体調がいいから、と自宅に戻って静養していた際に、急な脳出血に襲われて孤独死したとのことだった。
もし、村山キクが幸恵等の子どもを産んでいたら、幸恵等が彼女の死を看取っただろうに、と私は悲しみに耽らざるを得なかった。
事実上、身内が誰もいない村山キクは、後輩の芸妓達が共同で葬儀を行うことになった。
この葬儀は、彼女の長年の顧客や親しんでいた市民が参列する盛大なものではあり、私も市民の一人として参列した。
葬儀の席で彼女は最終的に身寄りのない芸妓達の多くが眠る合同墓に葬られると私は聞いて、家族のいない彼女に、私は心から涙を流した。
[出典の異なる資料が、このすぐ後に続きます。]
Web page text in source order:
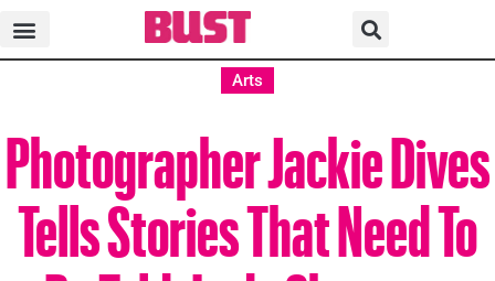
Arts
Photographer Jackie Dives
Tells Stories That Need To
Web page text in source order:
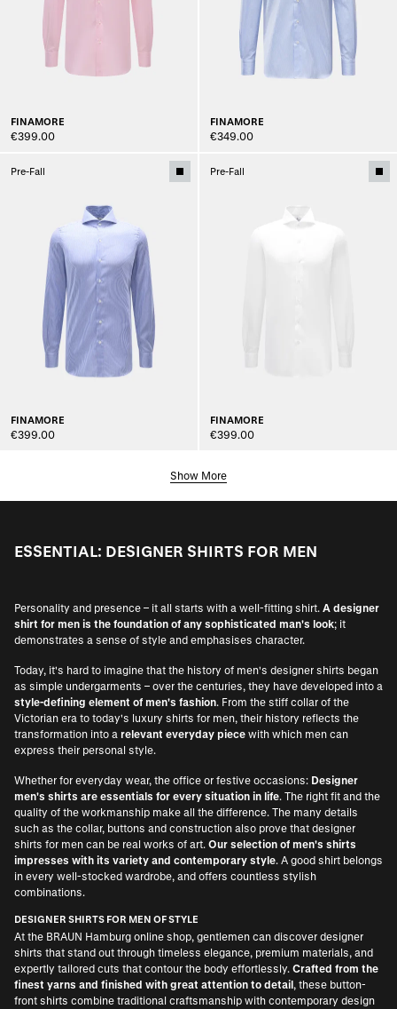
FINAMORE
€399.00
FINAMORE
€349.00
Pre-Fall
FINAMORE
€399.00
Pre-Fall
FINAMORE
€399.00
Show More
ESSENTIAL: DESIGNER SHIRTS FOR MEN
Personality and presence – it all starts with a well-fitting shirt. A designer
shirt for men is the foundation of any sophisticated man's look; it
demonstrates a sense of style and emphasises character.
Today, it's hard to imagine that the history of men's designer shirts began
as simple undergarments – over the centuries, they have developed into a
style-defining element of men's fashion. From the stiff collar of the
Victorian era to today's luxury shirts for men, their history reflects the
transformation into a relevant everyday piece with which men can
express their personal style.
Whether for everyday wear, the office or festive occasions: Designer
men's shirts are essentials for every situation in life. The right fit and the
quality of the workmanship make all the difference. The many details
such as the collar, buttons and construction also prove that designer
shirts for men can be real works of art. Our selection of men's shirts
impresses with its variety and contemporary style. A good shirt belongs
in every well-stocked wardrobe, and offers countless stylish
combinations.
DESIGNER SHIRTS FOR MEN OF STYLE
At the BRAUN Hamburg online shop, gentlemen can discover designer
shirts that stand out through timeless elegance, premium materials, and
expertly tailored cuts that contour the body effortlessly. Crafted from the
finest yarns and finished with great attention to detail, these button-
front shirts combine traditional craftsmanship with contemporary design
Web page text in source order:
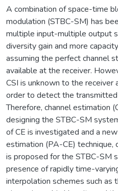
A combination of space-time
modulation (STBC-SM) has
multiple input-multiple output
diversity gain and more
assuming the perfect channel
available at the receiver.
CSI is unknown to the receiver
order to detect the transmitted
Therefore, channel estimation
designing the STBC-SM
of CE is investigated and a
estimation (PA-CE) technique,
is proposed for the STBC-SM
presence of rapidly time-
interpolation schemes such as
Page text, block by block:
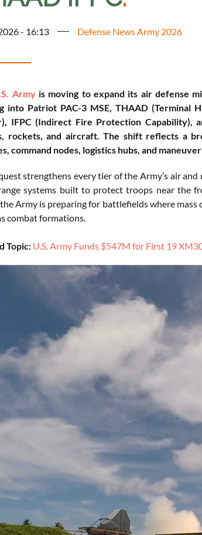
- 16:13 Defense News Army 2026
Armyis moving to expand its air defense
into Patriot PAC-3 MSE, THAAD (Terminal
IFPC (Indirect Fire Protection Capability),
rockets, and aircraft. The shift reflects a
command nodes, logistics hubs, and
strengthens every tier of the Army’s air
systems built to protect troops near the
Army is preparing for battlefields where mass
combat formations.
Topic: U.S. Army Funds $547M for First 19
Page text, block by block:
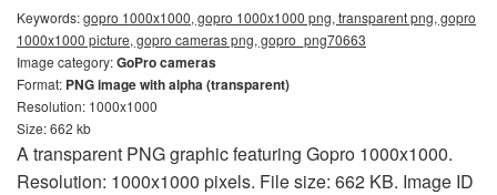
Keywords:gopro 1000x1000, gopro 1000x1000 png, transparent png, gopro
1000x1000 picture, gopro cameras png, gopro_png70663
Image category:GoPro cameras
Format: PNG image with alpha (transparent)
Resolution: 1000x1000
Size: 662 kb
A transparent PNG graphic featuring Gopro 1000x1000.
Resolution: 1000x1000 pixels. File size: 662 KB. Image ID
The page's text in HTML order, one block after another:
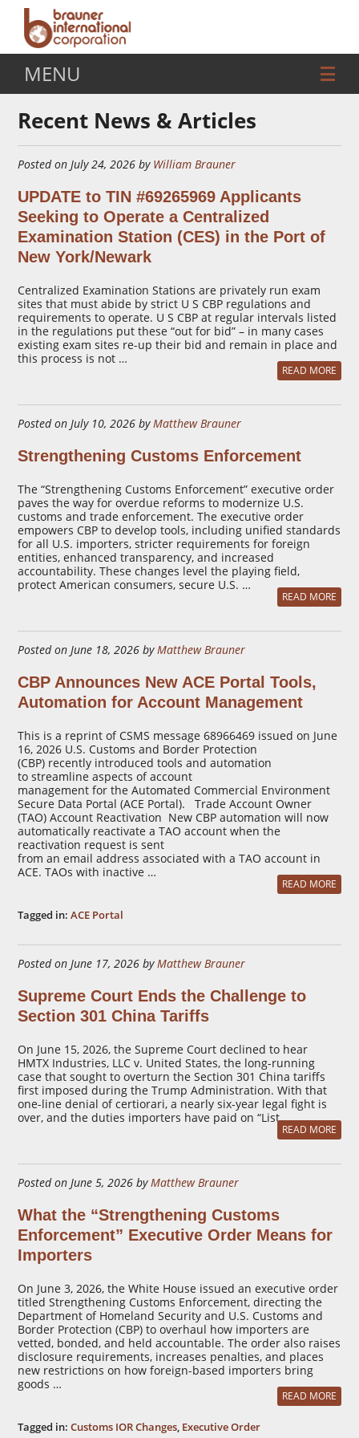
MENU
Recent News & Articles
Posted on July 24, 2026 by William Brauner
UPDATE to TIN #69265969 Applicants
Seeking to Operate a Centralized
Examination Station (CES) in the Port of
New York/Newark
Centralized Examination Stations are privately run exam
sites that must abide by strict U S CBP regulations and
requirements to operate. U S CBP at regular intervals listed
in the regulations put these “out for bid” – in many cases
existing exam sites re-up their bid and remain in place and
this process is not …
READ MORE
Posted on July 10, 2026 byMatthew Brauner
Strengthening Customs Enforcement
The “Strengthening Customs Enforcement” executive order
paves the way for overdue reforms to modernize U.S.
customs and trade enforcement. The executive order
empowers CBP to develop tools, including unified standards
for all U.S. importers, stricter requirements for foreign
entities, enhanced transparency, and increased
accountability. These changes level the playing field,
protect American consumers, secure U.S. …
READ MORE
Posted on June 18, 2026 byMatthew Brauner
CBP Announces New ACE Portal Tools,
Automation for Account Management
This is a reprint of CSMS message 68966469 issued on June
16, 2026 U.S. Customs and Border Protection
(CBP) recently introduced tools and automation
to streamline aspects of account
management for the Automated Commercial Environment
Secure Data Portal (ACE Portal). Trade Account Owner
(TAO) Account Reactivation New CBP automation will now
automatically reactivate a TAO account when the
reactivation request is sent
from an email address associated with a TAO account in
ACE. TAOs with inactive …
READ MORE
Tagged in:ACE Portal
Posted on June 17, 2026 byMatthew Brauner
Supreme Court Ends the Challenge to
Section 301 China Tariffs
On June 15, 2026, the Supreme Court declined to hear
HMTX Industries, LLC v. United States, the long-running
case that sought to overturn the Section 301 China tariffs
first imposed during the Trump Administration. With that
one-line denial of certiorari, a nearly six-year legal fight is
over, and the duties importers have paid on “List …
READ MORE
Posted on June 5, 2026 byMatthew Brauner
What the “Strengthening Customs
Enforcement” Executive Order Means for
Importers
On June 3, 2026, the White House issued an executive order
titled Strengthening Customs Enforcement, directing the
Department of Homeland Security and U.S. Customs and
Border Protection (CBP) to overhaul how importers are
vetted, bonded, and held accountable. The order also raises
disclosure requirements, increases penalties, and places
new restrictions on how foreign-based importers bring
goods …
READ MORE
Tagged in:Customs IOR Changes, Executive Order
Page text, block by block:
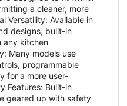
a cleaner, more
Versatility: Available in
designs, built-in
any kitchen
Many models use
programmable
for a more user-
Features: Built-in
geared up with safety

更に数年後、土方歳一も亡くなり、土方忠子も病床に親しむようになった。
「一人息子と泣いてはすまぬ、三人亡くした方もある」
「一人息子と泣いてはすまぬ、娘も亡くした方もある」
何度か、病床の彼女を私は見舞い、その度に彼女と私はそう言いかわした。
「本当に、あなたと親友になれてよかった。それにしても、お互いに子どもと縁が薄かったわね」
忠子はそう言って、私も涙を浮かべながら、頷かざるを得なかった。
本当に、この世界では、何で千恵子も、総司も私に先立ったのだろう。
前々世では、千恵子は子宝に恵まれ、孫を連れて、今、この頃にも私を何度も訪ねて来ていたのに。
そして、忠子も同様に子ども全てに先立たれている。
そのため、土方伯爵家は、土方歳一の死により廃絶となった。
前々世では、勇が土方伯爵家を継ぎ、千恵子が土方伯爵夫人になっていたのに。
そして、忠子も亡くなり、私は夫と葬儀に参列した。
1970年代に入り、せめて、夫を看取りたい、と私は願っていたのだが、皮肉にも私の方が先に病気になって胃がんを発症してしまった。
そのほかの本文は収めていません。